“If One is Black, One is Targeted”: ENAR new Report Documents Europe’s Two-Tier Border System
Brussels, Belgium – 12 May 2026
It was an ordinary afternoon on a regional train heading into France. Agnes Lerolle, a civil society volunteer, watched as French border police moved through her carriage — stopping three young Black men for document checks. In the same carriage, a white Swiss family admitted they had left their papers at home. The officer’s response: “No problem.” The Black passengers were expelled from the train. The white passengers continued their journey.
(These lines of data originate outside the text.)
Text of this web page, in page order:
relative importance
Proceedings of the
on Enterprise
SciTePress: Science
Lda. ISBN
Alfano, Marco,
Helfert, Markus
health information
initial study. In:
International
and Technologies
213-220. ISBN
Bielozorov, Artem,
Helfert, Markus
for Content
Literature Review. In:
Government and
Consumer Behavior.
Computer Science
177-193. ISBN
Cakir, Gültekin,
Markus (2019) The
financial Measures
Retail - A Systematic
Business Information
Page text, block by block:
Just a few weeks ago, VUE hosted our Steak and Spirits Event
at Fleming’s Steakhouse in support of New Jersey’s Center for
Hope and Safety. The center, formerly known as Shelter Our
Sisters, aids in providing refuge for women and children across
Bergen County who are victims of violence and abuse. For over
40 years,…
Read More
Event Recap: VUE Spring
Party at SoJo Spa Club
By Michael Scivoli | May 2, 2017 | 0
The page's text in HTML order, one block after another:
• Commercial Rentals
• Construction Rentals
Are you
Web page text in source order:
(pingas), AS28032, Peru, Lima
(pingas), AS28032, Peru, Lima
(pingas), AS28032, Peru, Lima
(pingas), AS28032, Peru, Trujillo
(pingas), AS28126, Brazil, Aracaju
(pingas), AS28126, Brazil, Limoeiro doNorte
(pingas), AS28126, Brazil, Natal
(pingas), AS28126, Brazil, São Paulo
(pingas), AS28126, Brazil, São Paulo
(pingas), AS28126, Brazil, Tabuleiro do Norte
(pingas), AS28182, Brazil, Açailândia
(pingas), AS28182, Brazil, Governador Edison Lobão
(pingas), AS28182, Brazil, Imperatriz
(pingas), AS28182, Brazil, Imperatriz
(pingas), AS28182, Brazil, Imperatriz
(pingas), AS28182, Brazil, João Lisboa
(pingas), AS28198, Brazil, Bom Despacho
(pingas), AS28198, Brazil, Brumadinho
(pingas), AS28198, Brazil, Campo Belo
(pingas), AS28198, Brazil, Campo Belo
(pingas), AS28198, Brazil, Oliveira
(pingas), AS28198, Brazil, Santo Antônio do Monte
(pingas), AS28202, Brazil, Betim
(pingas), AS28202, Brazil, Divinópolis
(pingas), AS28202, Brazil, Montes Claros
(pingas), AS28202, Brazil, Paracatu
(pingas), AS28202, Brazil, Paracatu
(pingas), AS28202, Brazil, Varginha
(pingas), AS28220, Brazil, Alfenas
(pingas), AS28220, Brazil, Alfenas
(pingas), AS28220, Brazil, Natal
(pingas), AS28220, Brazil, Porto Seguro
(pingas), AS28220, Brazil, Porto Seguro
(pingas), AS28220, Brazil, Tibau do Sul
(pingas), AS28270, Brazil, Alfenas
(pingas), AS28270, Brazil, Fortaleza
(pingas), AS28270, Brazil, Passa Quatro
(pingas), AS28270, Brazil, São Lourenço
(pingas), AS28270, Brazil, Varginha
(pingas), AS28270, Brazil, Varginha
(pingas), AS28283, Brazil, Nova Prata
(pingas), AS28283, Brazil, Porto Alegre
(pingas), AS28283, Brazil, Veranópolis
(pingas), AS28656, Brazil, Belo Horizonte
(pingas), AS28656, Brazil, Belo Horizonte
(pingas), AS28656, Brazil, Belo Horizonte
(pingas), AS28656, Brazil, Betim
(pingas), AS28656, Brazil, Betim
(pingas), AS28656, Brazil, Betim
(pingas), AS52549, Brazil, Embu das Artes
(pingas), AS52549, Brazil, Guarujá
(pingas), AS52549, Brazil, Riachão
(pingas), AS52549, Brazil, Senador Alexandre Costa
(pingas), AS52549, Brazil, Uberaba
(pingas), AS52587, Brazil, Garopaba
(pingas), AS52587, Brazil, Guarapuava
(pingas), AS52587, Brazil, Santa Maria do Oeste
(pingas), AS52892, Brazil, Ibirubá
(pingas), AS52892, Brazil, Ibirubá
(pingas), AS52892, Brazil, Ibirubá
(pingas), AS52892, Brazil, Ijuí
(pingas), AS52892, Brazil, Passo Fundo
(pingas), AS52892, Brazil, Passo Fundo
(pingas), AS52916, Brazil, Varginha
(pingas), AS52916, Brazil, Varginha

This scene, documented by researchers from the European Network Against Racism (ENAR), is not exceptional. It is, according to a major new report released today, the everyday reality of how Europe’s borders function. “Raceless in Name Only: Whiteness and the Racial Governance of Mobility in the European Union” — the product of eighteen months of field research across 5 European border regions (German-Austrian, German-Czech, Italian-French, Slovenian-Croatian, the Basque border region) and 3 EU countries (France, Greece and Cyprus) — provides the most comprehensive investigation to date of how racial logic determines who moves freely in Europe, and who does not.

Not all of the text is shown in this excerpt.